Memory replication OpenCL 16.1

Altera_Forum · ‎02-02-2017

I'm stumped by the needless replication of __local memory objects in a trivial OpenCL kernel. The local array has only 1rd and 1wr. I'm not sure what other directive will indicate the absence of multiple workgroups and prevent needless triplication of local memory.

Here's my simple kernel.

__attribute__((reqd_work_group_size(16384,1,1)))

__attribute__((max_work_group_size(16384)))

__kernel void test(__global int* restrict x, __global int* restrict y) {

__local int x_l[16384];

int i=get_global_id(0);

x_l[i] = x[i];

barrier(CLK_LOCAL_MEM_FENCE);

y[i] = x_l[i]*x_l[i];

}

Here's a snippet of the aocl report.html

test.cl:4 (x_l):
- Local memory: Good but replicated.Requested size 65536 bytes (rounded up to nearest power of 2), implemented size 196608 bytes, replicated 3 times total, stall-free, 1 read and 1 write. Additional information:- Replicated 3 times to efficiently support multiple simultaneous workgroups. This replication resulted in 4 times increase in actual block RAM usage. Reducing the number of barriers or increasing max_work_group_size may help reduce this replication factor.

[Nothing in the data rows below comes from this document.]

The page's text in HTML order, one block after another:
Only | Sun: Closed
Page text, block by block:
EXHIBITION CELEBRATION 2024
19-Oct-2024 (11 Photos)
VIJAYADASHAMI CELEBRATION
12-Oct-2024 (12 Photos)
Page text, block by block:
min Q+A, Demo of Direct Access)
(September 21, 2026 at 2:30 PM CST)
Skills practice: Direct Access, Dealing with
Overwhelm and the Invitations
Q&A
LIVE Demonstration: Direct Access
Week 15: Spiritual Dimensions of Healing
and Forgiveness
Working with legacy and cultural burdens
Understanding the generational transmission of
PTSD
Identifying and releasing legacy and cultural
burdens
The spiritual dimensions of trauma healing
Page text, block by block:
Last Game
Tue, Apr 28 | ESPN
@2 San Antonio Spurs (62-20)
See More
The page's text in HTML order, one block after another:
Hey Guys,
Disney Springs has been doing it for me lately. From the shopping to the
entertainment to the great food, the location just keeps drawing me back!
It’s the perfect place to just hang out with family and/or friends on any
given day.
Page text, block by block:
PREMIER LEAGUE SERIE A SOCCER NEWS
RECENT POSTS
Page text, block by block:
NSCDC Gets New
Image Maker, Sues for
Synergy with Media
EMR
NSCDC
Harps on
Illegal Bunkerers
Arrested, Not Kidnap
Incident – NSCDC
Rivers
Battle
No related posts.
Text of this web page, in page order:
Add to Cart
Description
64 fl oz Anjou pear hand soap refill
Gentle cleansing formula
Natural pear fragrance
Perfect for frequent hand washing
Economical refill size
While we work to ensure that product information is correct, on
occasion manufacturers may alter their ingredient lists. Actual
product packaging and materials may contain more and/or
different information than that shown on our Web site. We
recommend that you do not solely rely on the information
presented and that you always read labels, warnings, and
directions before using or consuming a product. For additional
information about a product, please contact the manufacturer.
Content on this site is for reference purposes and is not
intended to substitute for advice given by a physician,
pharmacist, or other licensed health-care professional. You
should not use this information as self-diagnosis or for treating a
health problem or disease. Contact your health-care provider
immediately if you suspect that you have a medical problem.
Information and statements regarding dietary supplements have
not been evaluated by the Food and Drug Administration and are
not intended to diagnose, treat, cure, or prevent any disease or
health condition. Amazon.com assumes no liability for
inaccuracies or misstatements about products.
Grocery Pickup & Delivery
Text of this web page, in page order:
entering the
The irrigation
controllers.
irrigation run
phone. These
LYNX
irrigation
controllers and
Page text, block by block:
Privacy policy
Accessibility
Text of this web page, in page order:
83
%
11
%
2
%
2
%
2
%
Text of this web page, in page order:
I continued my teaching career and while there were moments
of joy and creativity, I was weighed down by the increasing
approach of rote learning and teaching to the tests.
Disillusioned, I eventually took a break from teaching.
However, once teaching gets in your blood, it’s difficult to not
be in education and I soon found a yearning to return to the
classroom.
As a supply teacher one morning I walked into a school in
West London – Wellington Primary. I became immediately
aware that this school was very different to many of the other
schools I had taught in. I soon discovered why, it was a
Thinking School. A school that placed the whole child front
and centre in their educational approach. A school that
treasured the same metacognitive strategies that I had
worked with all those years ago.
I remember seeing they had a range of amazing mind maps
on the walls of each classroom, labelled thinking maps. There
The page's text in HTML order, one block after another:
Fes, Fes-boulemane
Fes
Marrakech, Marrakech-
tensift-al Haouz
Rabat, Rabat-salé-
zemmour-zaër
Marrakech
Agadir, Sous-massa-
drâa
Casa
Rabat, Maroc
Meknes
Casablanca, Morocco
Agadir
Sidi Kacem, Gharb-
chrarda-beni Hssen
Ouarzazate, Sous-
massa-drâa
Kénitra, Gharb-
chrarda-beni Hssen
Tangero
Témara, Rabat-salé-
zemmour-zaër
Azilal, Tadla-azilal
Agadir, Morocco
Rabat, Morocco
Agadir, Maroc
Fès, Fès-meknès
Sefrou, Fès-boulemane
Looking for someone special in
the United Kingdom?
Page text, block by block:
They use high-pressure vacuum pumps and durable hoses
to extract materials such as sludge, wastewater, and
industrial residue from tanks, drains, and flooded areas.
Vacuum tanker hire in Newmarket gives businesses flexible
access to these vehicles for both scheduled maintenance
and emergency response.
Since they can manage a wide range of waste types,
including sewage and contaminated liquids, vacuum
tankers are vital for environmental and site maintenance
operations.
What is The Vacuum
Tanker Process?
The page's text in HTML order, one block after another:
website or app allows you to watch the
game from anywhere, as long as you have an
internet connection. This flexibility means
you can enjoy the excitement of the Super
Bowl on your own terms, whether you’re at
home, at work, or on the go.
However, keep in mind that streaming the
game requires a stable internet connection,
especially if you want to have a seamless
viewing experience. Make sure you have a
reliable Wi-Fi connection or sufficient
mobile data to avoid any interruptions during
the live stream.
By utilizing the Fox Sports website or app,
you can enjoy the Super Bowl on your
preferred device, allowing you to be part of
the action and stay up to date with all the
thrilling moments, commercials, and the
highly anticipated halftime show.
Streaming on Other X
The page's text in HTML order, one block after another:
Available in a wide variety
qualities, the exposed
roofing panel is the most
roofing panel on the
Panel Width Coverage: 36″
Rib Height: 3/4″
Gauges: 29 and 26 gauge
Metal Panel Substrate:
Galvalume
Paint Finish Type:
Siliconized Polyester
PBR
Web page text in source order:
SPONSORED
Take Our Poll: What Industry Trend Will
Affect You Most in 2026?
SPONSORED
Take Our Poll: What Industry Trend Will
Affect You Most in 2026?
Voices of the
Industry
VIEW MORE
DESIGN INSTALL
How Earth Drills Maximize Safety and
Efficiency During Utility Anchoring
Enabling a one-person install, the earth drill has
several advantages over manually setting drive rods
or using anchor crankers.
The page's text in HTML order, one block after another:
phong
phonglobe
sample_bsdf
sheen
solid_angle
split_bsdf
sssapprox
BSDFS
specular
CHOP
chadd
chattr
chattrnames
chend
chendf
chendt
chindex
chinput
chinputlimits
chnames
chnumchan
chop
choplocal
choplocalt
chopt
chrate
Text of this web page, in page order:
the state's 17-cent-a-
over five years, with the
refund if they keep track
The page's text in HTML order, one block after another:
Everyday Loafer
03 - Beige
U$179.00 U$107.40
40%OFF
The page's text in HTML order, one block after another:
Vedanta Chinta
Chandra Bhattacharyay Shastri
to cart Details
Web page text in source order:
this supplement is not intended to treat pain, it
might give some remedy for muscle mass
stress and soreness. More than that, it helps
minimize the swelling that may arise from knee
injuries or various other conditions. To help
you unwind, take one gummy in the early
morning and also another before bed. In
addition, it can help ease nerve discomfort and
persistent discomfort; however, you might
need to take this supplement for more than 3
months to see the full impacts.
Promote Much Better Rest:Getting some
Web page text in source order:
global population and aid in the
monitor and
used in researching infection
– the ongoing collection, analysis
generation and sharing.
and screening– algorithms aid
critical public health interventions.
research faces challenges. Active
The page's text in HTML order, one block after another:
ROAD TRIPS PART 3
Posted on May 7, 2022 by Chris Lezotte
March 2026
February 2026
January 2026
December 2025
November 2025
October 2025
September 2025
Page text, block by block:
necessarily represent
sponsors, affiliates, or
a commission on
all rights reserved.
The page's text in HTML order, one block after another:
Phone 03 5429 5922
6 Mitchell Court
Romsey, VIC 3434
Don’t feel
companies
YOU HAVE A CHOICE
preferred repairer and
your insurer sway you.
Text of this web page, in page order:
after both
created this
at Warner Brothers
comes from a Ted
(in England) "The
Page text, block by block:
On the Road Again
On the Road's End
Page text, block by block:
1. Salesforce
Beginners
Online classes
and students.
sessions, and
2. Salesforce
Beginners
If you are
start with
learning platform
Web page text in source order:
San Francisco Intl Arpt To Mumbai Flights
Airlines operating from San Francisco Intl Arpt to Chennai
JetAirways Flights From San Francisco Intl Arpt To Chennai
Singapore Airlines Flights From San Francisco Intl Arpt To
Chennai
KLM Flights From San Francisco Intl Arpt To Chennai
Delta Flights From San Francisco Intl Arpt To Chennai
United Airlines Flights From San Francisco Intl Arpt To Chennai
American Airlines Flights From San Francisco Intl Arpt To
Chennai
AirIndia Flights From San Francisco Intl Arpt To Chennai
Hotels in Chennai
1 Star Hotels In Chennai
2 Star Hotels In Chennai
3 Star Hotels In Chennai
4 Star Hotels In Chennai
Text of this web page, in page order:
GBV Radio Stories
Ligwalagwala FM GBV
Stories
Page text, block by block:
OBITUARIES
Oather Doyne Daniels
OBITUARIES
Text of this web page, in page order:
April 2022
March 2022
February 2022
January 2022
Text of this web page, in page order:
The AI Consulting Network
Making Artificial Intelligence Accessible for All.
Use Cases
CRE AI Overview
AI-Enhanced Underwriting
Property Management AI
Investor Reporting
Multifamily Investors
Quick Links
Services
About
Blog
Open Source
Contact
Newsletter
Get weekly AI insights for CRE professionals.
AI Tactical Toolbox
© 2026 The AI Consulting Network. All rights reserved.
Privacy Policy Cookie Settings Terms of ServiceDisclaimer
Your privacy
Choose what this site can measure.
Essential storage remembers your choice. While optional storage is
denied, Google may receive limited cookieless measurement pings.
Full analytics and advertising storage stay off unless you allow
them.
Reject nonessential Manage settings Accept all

Altera_Forum · ‎02-02-2017

AOC does not understand the concept of "single work-group" (not to be confused with "single work-item") kernels, even if you only have get_local_id() and nothing else. By default, it always assumes a certain number of work-groups are going to run in parallel in each compute unit and hence, you always get some extra replication factor for local memory instances (usually 3 but I have seen up to 45!!!) that you might not need. From best practices guide v16.0, page 1-30 (https://www.altera.com/en_us/pdfs/literature/hb/opencl-sdk/archives/ug-aocl-best-practices-guide-16.0.pdf) (removed in 16.1):

--- Quote Start ---

Number of simultaneous work-groups is the maximum number of work-groups that the kernel can process at the same time. To increase throughput, the kernel might execute threads from different work-groups simultaneously (that is, that kernel does not wait to fully complete one work-group before starting another work-group). If a kernel can process multiple simultaneous work-groups and has local memory, the size of the local memory must increase to store data from each simultaneous work-group. This local memory replication might increase the usage of block RAM.

currently, you do not have the ability to modify the number of simultaneous work-groups directly.

--- Quote End ---

I don't think there is any work-around for this (at least not a public one) but you could probably open a service ticket directly with Altera and ask them.

Altera_Forum · ‎02-03-2017

The barrier is needless here. Removing it (as suggested by the hint) might fix your problem.